## WHAT THE TASK REQUIRES
All of the records below are to be printed exactly; the pictures are to be left out.
*** Block opens ***
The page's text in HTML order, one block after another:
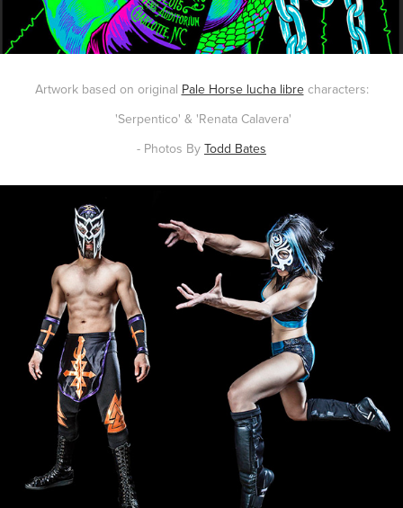
Artwork based on original Pale Horse lucha librecharacters:
'Serpentico' & 'Renata Calavera'
- Photos By Todd Bates
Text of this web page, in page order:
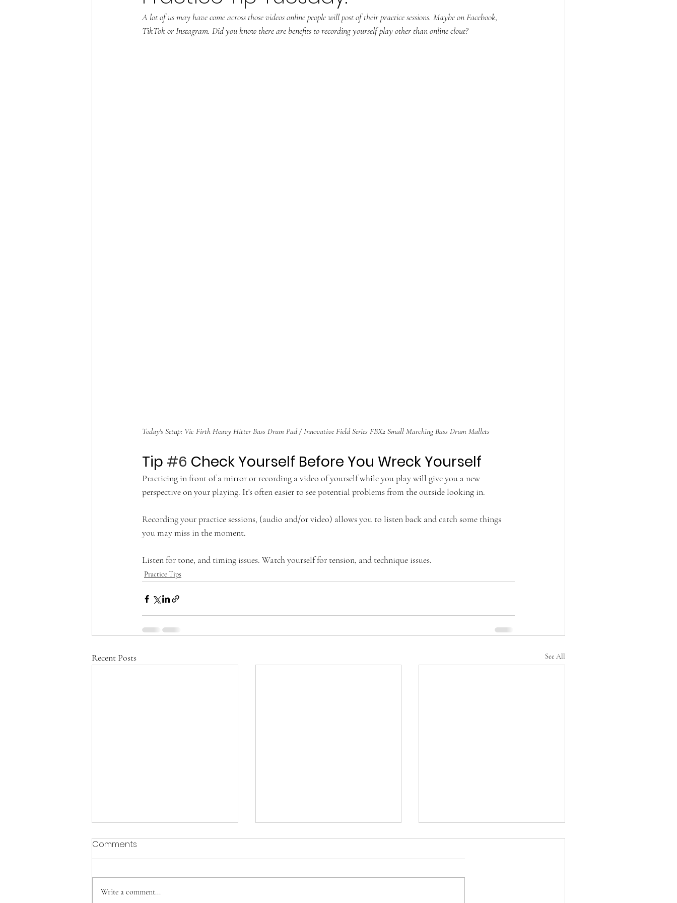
*** Block closes ***
## SOLUTION FOR THIS PROBLEM
The page's text in HTML order, one block after another:
Artwork based on original Pale Horse lucha librecharacters:
'Serpentico' & 'Renata Calavera'
- Photos By Todd Bates
Text of this web page, in page order:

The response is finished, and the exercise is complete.